● **Aim of the exercise**:
A complete and exact copy of the data below is the task.
════
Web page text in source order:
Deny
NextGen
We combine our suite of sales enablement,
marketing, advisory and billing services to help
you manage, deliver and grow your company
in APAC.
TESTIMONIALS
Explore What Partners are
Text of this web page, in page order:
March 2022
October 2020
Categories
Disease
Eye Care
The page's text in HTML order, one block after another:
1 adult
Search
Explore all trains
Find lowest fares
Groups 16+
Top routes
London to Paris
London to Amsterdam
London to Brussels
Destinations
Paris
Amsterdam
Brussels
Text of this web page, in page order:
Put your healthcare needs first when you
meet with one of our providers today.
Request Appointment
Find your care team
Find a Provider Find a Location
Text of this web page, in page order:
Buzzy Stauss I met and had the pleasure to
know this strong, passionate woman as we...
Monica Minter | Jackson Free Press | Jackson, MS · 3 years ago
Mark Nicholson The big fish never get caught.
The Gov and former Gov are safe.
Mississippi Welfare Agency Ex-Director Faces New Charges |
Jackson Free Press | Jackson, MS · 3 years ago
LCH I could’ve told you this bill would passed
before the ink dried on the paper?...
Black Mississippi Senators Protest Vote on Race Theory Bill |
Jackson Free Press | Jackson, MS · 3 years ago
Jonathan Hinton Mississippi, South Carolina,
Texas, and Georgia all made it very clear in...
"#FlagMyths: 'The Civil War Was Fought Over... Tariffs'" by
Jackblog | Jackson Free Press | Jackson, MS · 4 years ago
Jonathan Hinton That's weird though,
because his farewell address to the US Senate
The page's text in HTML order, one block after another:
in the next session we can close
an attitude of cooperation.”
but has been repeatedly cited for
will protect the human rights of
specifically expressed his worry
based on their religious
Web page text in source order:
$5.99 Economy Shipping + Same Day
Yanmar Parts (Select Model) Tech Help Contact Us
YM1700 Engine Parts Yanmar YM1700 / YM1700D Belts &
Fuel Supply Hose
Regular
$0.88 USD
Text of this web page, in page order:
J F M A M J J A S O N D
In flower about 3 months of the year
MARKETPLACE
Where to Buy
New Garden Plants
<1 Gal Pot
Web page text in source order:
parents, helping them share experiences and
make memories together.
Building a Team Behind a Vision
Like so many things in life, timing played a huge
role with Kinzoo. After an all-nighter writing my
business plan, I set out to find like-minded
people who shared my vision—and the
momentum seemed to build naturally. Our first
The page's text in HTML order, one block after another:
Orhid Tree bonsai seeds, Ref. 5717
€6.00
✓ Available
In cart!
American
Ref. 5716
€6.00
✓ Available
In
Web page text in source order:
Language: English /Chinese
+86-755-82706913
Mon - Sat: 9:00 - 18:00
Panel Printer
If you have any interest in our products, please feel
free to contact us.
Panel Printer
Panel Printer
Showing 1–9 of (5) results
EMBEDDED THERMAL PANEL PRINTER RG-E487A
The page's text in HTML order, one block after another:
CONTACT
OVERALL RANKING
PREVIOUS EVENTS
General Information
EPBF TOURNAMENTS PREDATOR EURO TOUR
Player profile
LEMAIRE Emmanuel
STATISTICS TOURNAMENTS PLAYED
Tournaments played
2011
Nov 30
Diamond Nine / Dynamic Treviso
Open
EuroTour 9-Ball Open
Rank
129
════
● **Exercise answer**:
Web page text in source order:
Deny
NextGen
We combine our suite of sales enablement,
marketing, advisory and billing services to help
you manage, deliver and grow your company
in APAC.
TESTIMONIALS
Explore What Partners are
Text of this web page, in page order:
March 2022
October 2020
Categories
Disease
Eye Care
The page's text in HTML order, one block after another:
1 adult
Search
Explore all trains
Find lowest fares
Groups 16+
Top routes
London to Paris
London to Amsterdam
London to Brussels
Destinations
Paris
Amsterdam
Brussels
Text of this web page, in page order:
Put your healthcare needs first when you
meet with one of our providers today.
Request Appointment
Find your care team
Find a Provider Find a Location
Text of this web page, in page order:
Buzzy Stauss I met and had the pleasure to
know this strong, passionate woman as we...
Monica Minter | Jackson Free Press | Jackson, MS · 3 years ago
Mark Nicholson The big fish never get caught.
The Gov and former Gov are safe.
Mississippi Welfare Agency Ex-Director Faces New Charges |
Jackson Free Press | Jackson, MS · 3 years ago
LCH I could’ve told you this bill would passed
before the ink dried on the paper?...
Black Mississippi Senators Protest Vote on Race Theory Bill |
Jackson Free Press | Jackson, MS · 3 years ago
Jonathan Hinton Mississippi, South Carolina,
Texas, and Georgia all made it very clear in...
"#FlagMyths: 'The Civil War Was Fought Over... Tariffs'" by
Jackblog | Jackson Free Press | Jackson, MS · 4 years ago
Jonathan Hinton That's weird though,
because his farewell address to the US Senate
The page's text in HTML order, one block after another:
in the next session we can close
an attitude of cooperation.”
but has been repeatedly cited for
will protect the human rights of
specifically expressed his worry
based on their religious
Web page text in source order:
$5.99 Economy Shipping + Same Day
Yanmar Parts (Select Model) Tech Help Contact Us
YM1700 Engine Parts Yanmar YM1700 / YM1700D Belts &
Fuel Supply Hose
Regular
$0.88 USD
Text of this web page, in page order:
J F M A M J J A S O N D
In flower about 3 months of the year
MARKETPLACE
Where to Buy
New Garden Plants
<1 Gal Pot
Web page text in source order:
parents, helping them share experiences and
make memories together.
Building a Team Behind a Vision
Like so many things in life, timing played a huge
role with Kinzoo. After an all-nighter writing my
business plan, I set out to find like-minded
people who shared my vision—and the
momentum seemed to build naturally. Our first
The page's text in HTML order, one block after another:
Orhid Tree bonsai seeds, Ref. 5717
€6.00
✓ Available
In cart!
American
Ref. 5716
€6.00
✓ Available
In
Web page text in source order:
Language: English /Chinese
+86-755-82706913
Mon - Sat: 9:00 - 18:00
Panel Printer
If you have any interest in our products, please feel
free to contact us.
Panel Printer
Panel Printer
Showing 1–9 of (5) results
EMBEDDED THERMAL PANEL PRINTER RG-E487A
The page's text in HTML order, one block after another:
CONTACT
OVERALL RANKING
PREVIOUS EVENTS
General Information
EPBF TOURNAMENTS PREDATOR EURO TOUR
Player profile
LEMAIRE Emmanuel
STATISTICS TOURNAMENTS PLAYED
Tournaments played
2011
Nov 30
Diamond Nine / Dynamic Treviso
Open
EuroTour 9-Ball Open
Rank
129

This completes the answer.